**Work order**
The entries need to be copied exactly as they stand, images left out.

Stored items:
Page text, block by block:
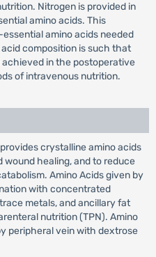
Nitrogen is provided in
amino acids. This
amino acids needed
composition is such that
in the postoperative
of intravenous nutrition.
crystalline amino acids
healing, and to reduce
Amino Acids given by
with concentrated
metals, and ancillary fat
nutrition (TPN). Amino
peripheral vein with dextrose
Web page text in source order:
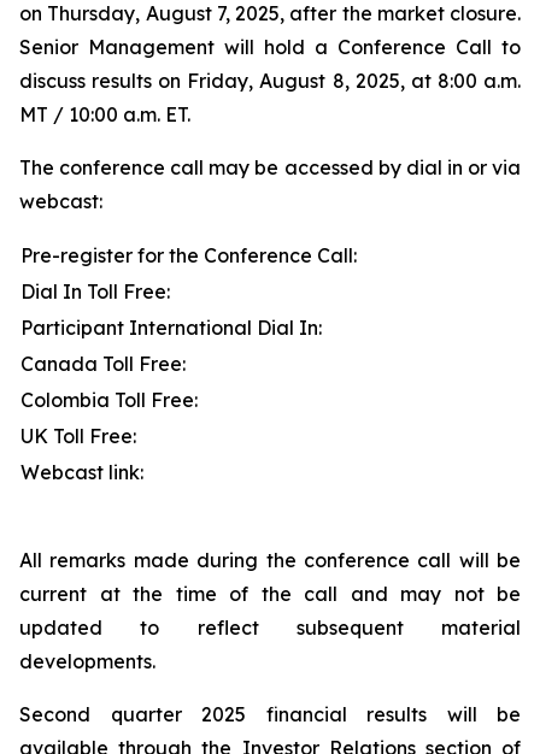
on Thursday, August 7, 2025, after the market closure.
Senior Management will hold a Conference Call to
discuss results on Friday, August 8, 2025, at 8:00 a.m.
MT / 10:00 a.m. ET.
The conference call may be accessed by dial in or via
webcast:
Pre-register for the Conference Call:
Dial In Toll Free:
Participant International Dial In:
Canada Toll Free:
Colombia Toll Free:
UK Toll Free:
Webcast link:
All remarks made during the conference call will be
current at the time of the call and may not be
updated to reflect subsequent material
developments.
Second quarter 2025 financial results will be
available through the Investor Relations section of
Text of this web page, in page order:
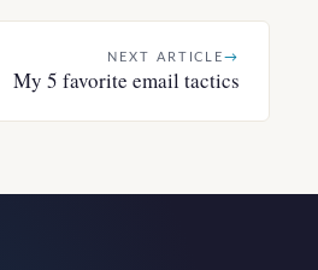
NEXT ARTICLE→
My 5 favorite email tactics
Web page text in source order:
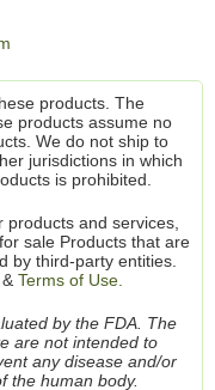
products. The
products assume no
We do not ship to
jurisdictions in which
is prohibited.
products and services,
sale Products that are
by third-party entities.
& Terms of Use.
by the FDA. The
are not intended to
any disease and/or
the human body.
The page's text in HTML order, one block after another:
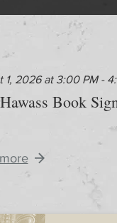
1, 2026 at 3:00 PM -
Book
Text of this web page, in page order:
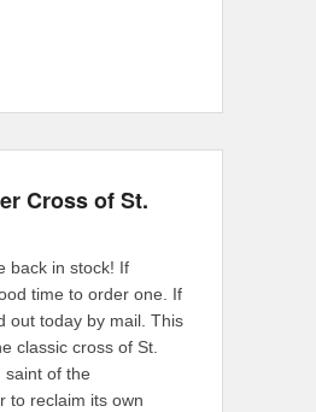
Cross of St.
back in stock! If
time to order one. If
out today by mail. This
classic cross of St.
saint of the
to reclaim its own
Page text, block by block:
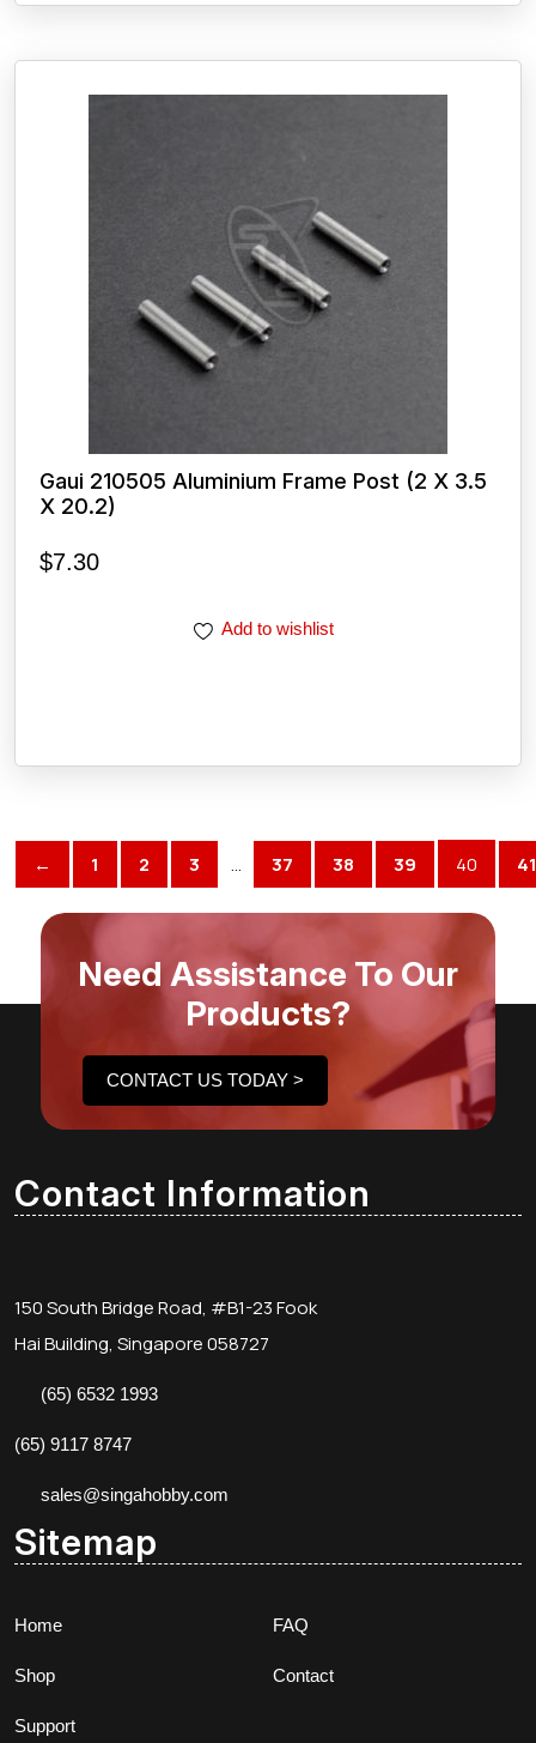
Gaui 210505 Aluminium Frame Post (2 X 3.5
X 20.2)
$7.30
Add to wishlist
← 1 2 3 … 37 38 39 40 41
Need Assistance To Our
Products?
CONTACT US TODAY >
Contact Information
150 South Bridge Road, #B1-23 Fook
Hai Building, Singapore 058727
(65) 6532 1993
(65) 9117 8747
sales@singahobby.com
Sitemap
Home
Shop
Support
FAQ
Contact
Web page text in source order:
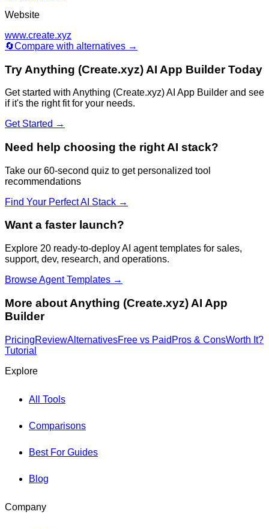
Website
www.create.xyz
🔄Compare with alternatives →
Try Anything (Create.xyz) AI App BuilderToday
Get started with Anything (Create.xyz) AI App Builder and see
if it's the right fit for your needs.
Get Started →
Need help choosing the right AI stack?
Take our 60-second quiz to get personalized tool
recommendations
Find Your Perfect AI Stack →
Want a faster launch?
Explore 20 ready-to-deploy AI agent templates for sales,
support, dev, research, and operations.
Browse Agent Templates →
More about Anything (Create.xyz) AI App
Builder
PricingReviewAlternativesFree vs Paid Pros & ConsWorth It?
Tutorial
Explore
All Tools
Comparisons
Best For Guides
Blog
Company
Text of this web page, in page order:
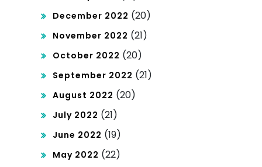
December 2022 (20)
November 2022 (21)
October 2022 (20)
September 2022 (21)
August 2022 (20)
July 2022 (21)
June 2022 (19)
May 2022 (22)
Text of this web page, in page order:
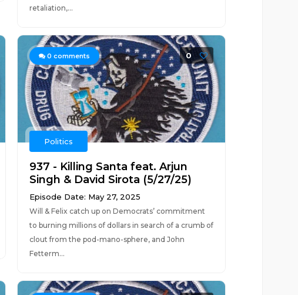
retaliation,...
0 comments 0
Politics
937 - Killing Santa feat. Arjun
Singh & David Sirota (5/27/25)
Episode Date: May 27, 2025
Will & Felix catch up on Democrats’ commitment
to burning millions of dollars in search of a crumb of
clout from the pod-mano-sphere, and John
Fetterm...
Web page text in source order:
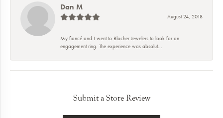
Dan M
August 24, 2018
My fiancé and I went to Blocher Jewelers to look for an
engagement ring. The experience was absolut...
Submit a Store Review
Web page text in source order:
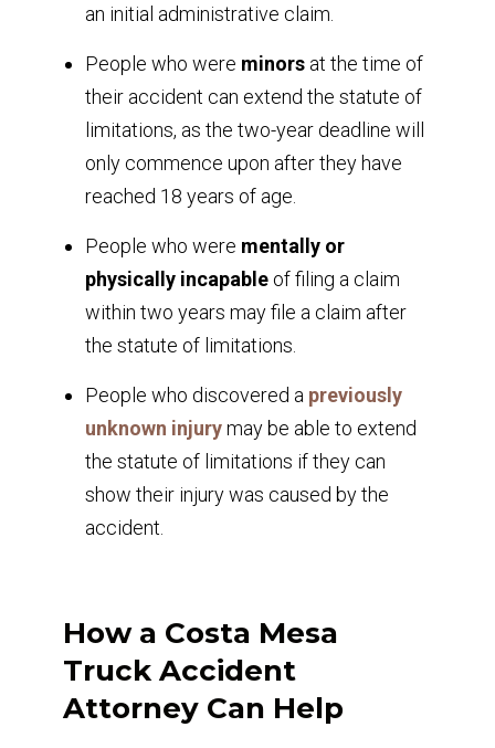
an initial administrative claim.
People who were minorsat the time of
their accident can extend the statute of
limitations, as the two-year deadline will
only commence upon after they have
reached 18 years of age.
People who were mentally or
physically incapable of filing a claim
within two years may file a claim after
the statute of limitations.
People who discovered a previously
unknown injurymay be able to extend
the statute of limitations if they can
show their injury was caused by the
accident.
How a Costa Mesa
Truck Accident
Attorney Can Help
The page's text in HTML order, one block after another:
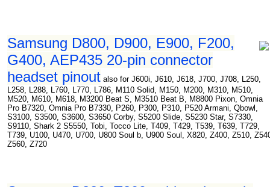
Samsung D800, D900, E900, F200,
G400, AEP435 20-pin connector
headset pinout also for J600i, J610, J618, J700, J708, L250,
L258, L288, L760, L770, L786, M110 Solid, M150, M200, M310, M510,
M520, M610, M618, M3200 Beat S, M3510 Beat B, M8800 Pixon, Omnia
Pro B7320, Omnia Pro B7330, P260, P300, P310, P520 Armani, Qbowl,
S3100, S3500, S3600, S3650 Corby, S5200 Slide, S5230 Star, S7330,
S9110, Shark 2 S5550, Tobi, Tocco Lite, T409, T429, T539, T639, T729,
T739, U100, U470, U700, U800 Soul b, U900 Soul, X820, Z400, Z510,
Z560, Z720
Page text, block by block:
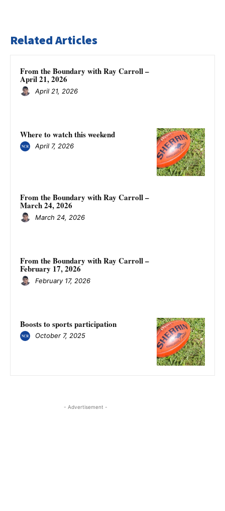
Related Articles
From the Boundary with Ray Carroll –
April 21, 2026
April 21, 2026
Where to watch this weekend
April 7, 2026
From the Boundary with Ray Carroll –
March 24, 2026
March 24, 2026
From the Boundary with Ray Carroll –
February 17, 2026
February 17, 2026
Boosts to sports participation
October 7, 2025
- Advertisement -
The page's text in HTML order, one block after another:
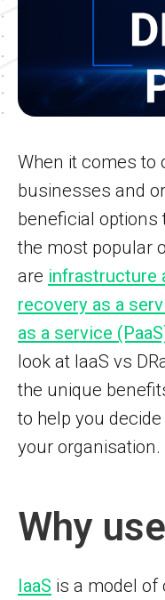
When it comes to
businesses and
beneficial options
the most popular
are infrastructure
recovery as a
as a service
look at IaaS vs
the unique
to help you
your organisation.
Why
IaaS is a model of
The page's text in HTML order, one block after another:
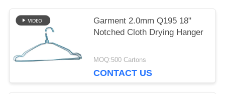
Garment 2.0mm Q195 18"
Notched Cloth Drying Hanger
MOQ:500 Cartons
CONTACT US
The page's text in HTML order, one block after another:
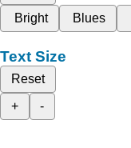
Bright
Blues
Text Size
Reset
+
-
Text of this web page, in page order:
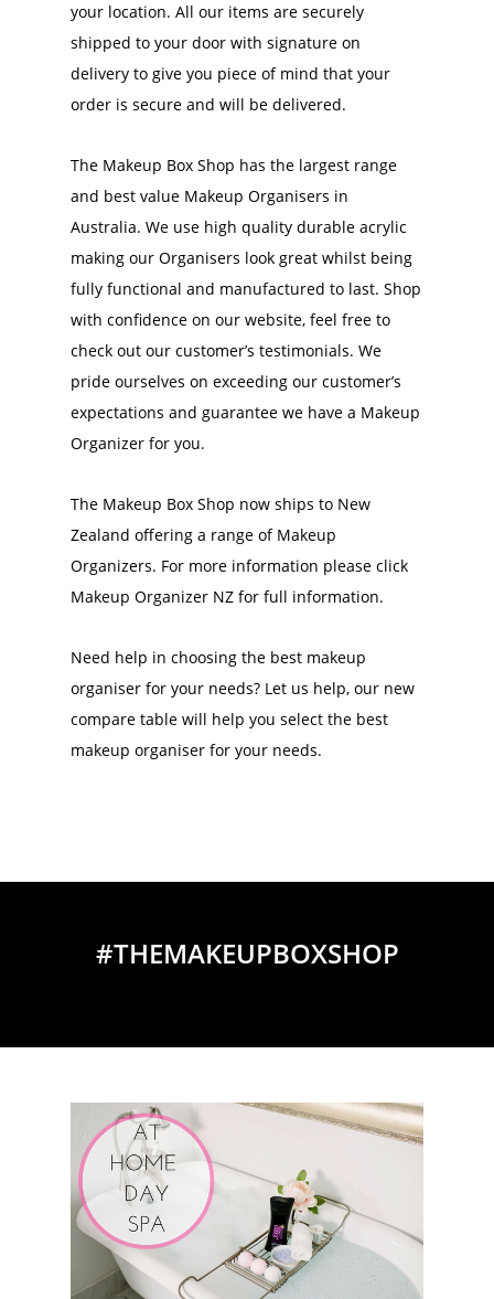
your location. All our items are securely
shipped to your door with signature on
delivery to give you piece of mind that your
order is secure and will be delivered.
The Makeup Box Shop has the largest range
and best value Makeup Organisers in
Australia. We use high quality durable acrylic
making our Organisers look great whilst being
fully functional and manufactured to last. Shop
with confidence on our website, feel free to
check out our customer’s testimonials. We
pride ourselves on exceeding our customer’s
expectations and guarantee we have a Makeup
Organizer for you.
The Makeup Box Shop now ships to New
Zealand offering a range of Makeup
Organizers. For more information please click
Makeup Organizer NZ for full information.
Need help in choosing the best makeup
organiser for your needs? Let us help, our new
compare table will help you select the best
makeup organiser for your needs.
#THEMAKEUPBOXSHOP
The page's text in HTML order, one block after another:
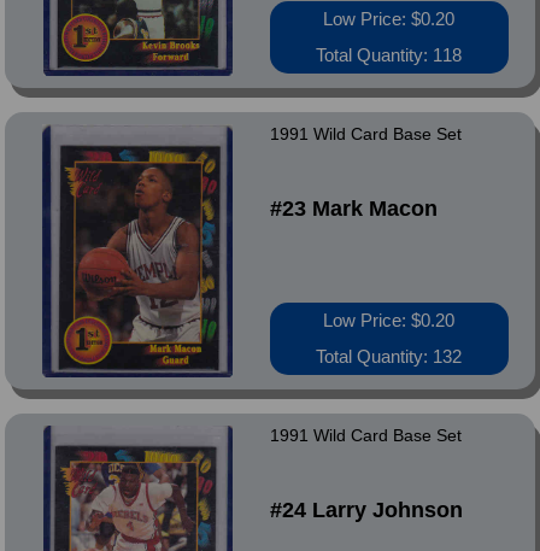
Low Price: $0.20
Total Quantity: 118
1991 Wild Card Base Set
#23 Mark Macon
Low Price: $0.20
Total Quantity: 132
1991 Wild Card Base Set
#24 Larry Johnson
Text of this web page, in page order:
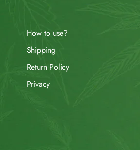
How to use?
Shipping
Return Policy
Privacy
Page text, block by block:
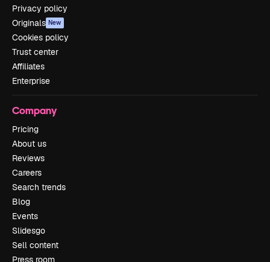
Privacy policy
Originals New
Cookies policy
Trust center
Affiliates
Enterprise
Company
Pricing
About us
Reviews
Careers
Search trends
Blog
Events
Slidesgo
Sell content
Press room
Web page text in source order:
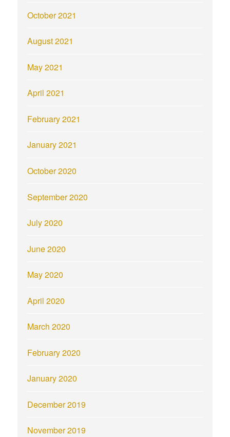
October 2021
August 2021
May 2021
April 2021
February 2021
January 2021
October 2020
September 2020
July 2020
June 2020
May 2020
April 2020
March 2020
February 2020
January 2020
December 2019
November 2019
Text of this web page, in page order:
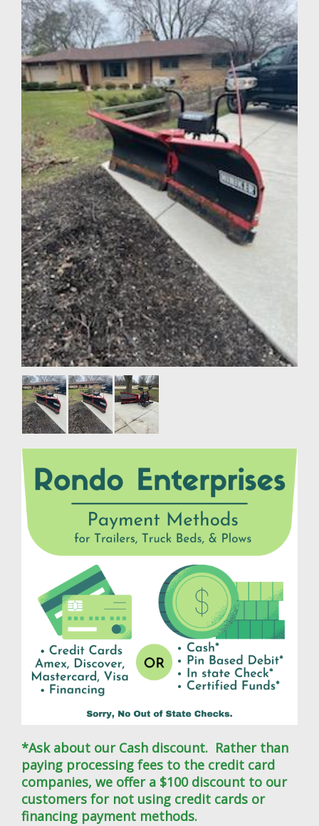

**Exercise result**
Page text, block by block:
Nitrogen is provided in
amino acids. This
amino acids needed
composition is such that
in the postoperative
of intravenous nutrition.
crystalline amino acids
healing, and to reduce
Amino Acids given by
with concentrated
metals, and ancillary fat
nutrition (TPN). Amino
peripheral vein with dextrose
Web page text in source order:
on Thursday, August 7, 2025, after the market closure.
Senior Management will hold a Conference Call to
discuss results on Friday, August 8, 2025, at 8:00 a.m.
MT / 10:00 a.m. ET.
The conference call may be accessed by dial in or via
webcast:
Pre-register for the Conference Call:
Dial In Toll Free:
Participant International Dial In:
Canada Toll Free:
Colombia Toll Free:
UK Toll Free:
Webcast link:
All remarks made during the conference call will be
current at the time of the call and may not be
updated to reflect subsequent material
developments.
Second quarter 2025 financial results will be
available through the Investor Relations section of
Text of this web page, in page order:
NEXT ARTICLE→
My 5 favorite email tactics
Web page text in source order:
products. The
products assume no
We do not ship to
jurisdictions in which
is prohibited.
products and services,
sale Products that are
by third-party entities.
& Terms of Use.
by the FDA. The
are not intended to
any disease and/or
the human body.
The page's text in HTML order, one block after another:
1, 2026 at 3:00 PM -
Book
Text of this web page, in page order:
Cross of St.
back in stock! If
time to order one. If
out today by mail. This
classic cross of St.
saint of the
to reclaim its own
Page text, block by block:
Gaui 210505 Aluminium Frame Post (2 X 3.5
X 20.2)
$7.30
Add to wishlist
← 1 2 3 … 37 38 39 40 41
Need Assistance To Our
Products?
CONTACT US TODAY >
Contact Information
150 South Bridge Road, #B1-23 Fook
Hai Building, Singapore 058727
(65) 6532 1993
(65) 9117 8747
sales@singahobby.com
Sitemap
Home
Shop
Support
FAQ
Contact
Web page text in source order:
Website
www.create.xyz
🔄Compare with alternatives →
Try Anything (Create.xyz) AI App BuilderToday
Get started with Anything (Create.xyz) AI App Builder and see
if it's the right fit for your needs.
Get Started →
Need help choosing the right AI stack?
Take our 60-second quiz to get personalized tool
recommendations
Find Your Perfect AI Stack →
Want a faster launch?
Explore 20 ready-to-deploy AI agent templates for sales,
support, dev, research, and operations.
Browse Agent Templates →
More about Anything (Create.xyz) AI App
Builder
PricingReviewAlternativesFree vs Paid Pros & ConsWorth It?
Tutorial
Explore
All Tools
Comparisons
Best For Guides
Blog
Company
Text of this web page, in page order:
December 2022 (20)
November 2022 (21)
October 2022 (20)
September 2022 (21)
August 2022 (20)
July 2022 (21)
June 2022 (19)
May 2022 (22)
Text of this web page, in page order:
retaliation,...
0 comments 0
Politics
937 - Killing Santa feat. Arjun
Singh & David Sirota (5/27/25)
Episode Date: May 27, 2025
Will & Felix catch up on Democrats’ commitment
to burning millions of dollars in search of a crumb of
clout from the pod-mano-sphere, and John
Fetterm...
Web page text in source order:
Dan M
August 24, 2018
My fiancé and I went to Blocher Jewelers to look for an
engagement ring. The experience was absolut...
Submit a Store Review
Web page text in source order:
an initial administrative claim.
People who were minorsat the time of
their accident can extend the statute of
limitations, as the two-year deadline will
only commence upon after they have
reached 18 years of age.
People who were mentally or
physically incapable of filing a claim
within two years may file a claim after
the statute of limitations.
People who discovered a previously
unknown injurymay be able to extend
the statute of limitations if they can
show their injury was caused by the
accident.
How a Costa Mesa
Truck Accident
Attorney Can Help
The page's text in HTML order, one block after another:
Samsung D800, D900, E900, F200,
G400, AEP435 20-pin connector
headset pinout also for J600i, J610, J618, J700, J708, L250,
L258, L288, L760, L770, L786, M110 Solid, M150, M200, M310, M510,
M520, M610, M618, M3200 Beat S, M3510 Beat B, M8800 Pixon, Omnia
Pro B7320, Omnia Pro B7330, P260, P300, P310, P520 Armani, Qbowl,
S3100, S3500, S3600, S3650 Corby, S5200 Slide, S5230 Star, S7330,
S9110, Shark 2 S5550, Tobi, Tocco Lite, T409, T429, T539, T639, T729,
T739, U100, U470, U700, U800 Soul b, U900 Soul, X820, Z400, Z510,
Z560, Z720
Page text, block by block:
Related Articles
From the Boundary with Ray Carroll –
April 21, 2026
April 21, 2026
Where to watch this weekend
April 7, 2026
From the Boundary with Ray Carroll –
March 24, 2026
March 24, 2026
From the Boundary with Ray Carroll –
February 17, 2026
February 17, 2026
Boosts to sports participation
October 7, 2025
- Advertisement -
The page's text in HTML order, one block after another:
When it comes to
businesses and
beneficial options
the most popular
are infrastructure
recovery as a
as a service
look at IaaS vs
the unique
to help you
your organisation.
Why
IaaS is a model of
The page's text in HTML order, one block after another:
Garment 2.0mm Q195 18"
Notched Cloth Drying Hanger
MOQ:500 Cartons
CONTACT US
The page's text in HTML order, one block after another:
Bright
Blues
Text Size
Reset
+
-
Text of this web page, in page order:
your location. All our items are securely
shipped to your door with signature on
delivery to give you piece of mind that your
order is secure and will be delivered.
The Makeup Box Shop has the largest range
and best value Makeup Organisers in
Australia. We use high quality durable acrylic
making our Organisers look great whilst being
fully functional and manufactured to last. Shop
with confidence on our website, feel free to
check out our customer’s testimonials. We
pride ourselves on exceeding our customer’s
expectations and guarantee we have a Makeup
Organizer for you.
The Makeup Box Shop now ships to New
Zealand offering a range of Makeup
Organizers. For more information please click
Makeup Organizer NZ for full information.
Need help in choosing the best makeup
organiser for your needs? Let us help, our new
compare table will help you select the best
makeup organiser for your needs.
#THEMAKEUPBOXSHOP
The page's text in HTML order, one block after another:
Low Price: $0.20
Total Quantity: 118
1991 Wild Card Base Set
#23 Mark Macon
Low Price: $0.20
Total Quantity: 132
1991 Wild Card Base Set
#24 Larry Johnson
Text of this web page, in page order:
How to use?
Shipping
Return Policy
Privacy
Page text, block by block:
Privacy policy
Originals New
Cookies policy
Trust center
Affiliates
Enterprise
Company
Pricing
About us
Reviews
Careers
Search trends
Blog
Events
Slidesgo
Sell content
Press room
Web page text in source order:
October 2021
August 2021
May 2021
April 2021
February 2021
January 2021
October 2020
September 2020
July 2020
June 2020
May 2020
April 2020
March 2020
February 2020
January 2020
December 2019
November 2019
Text of this web page, in page order:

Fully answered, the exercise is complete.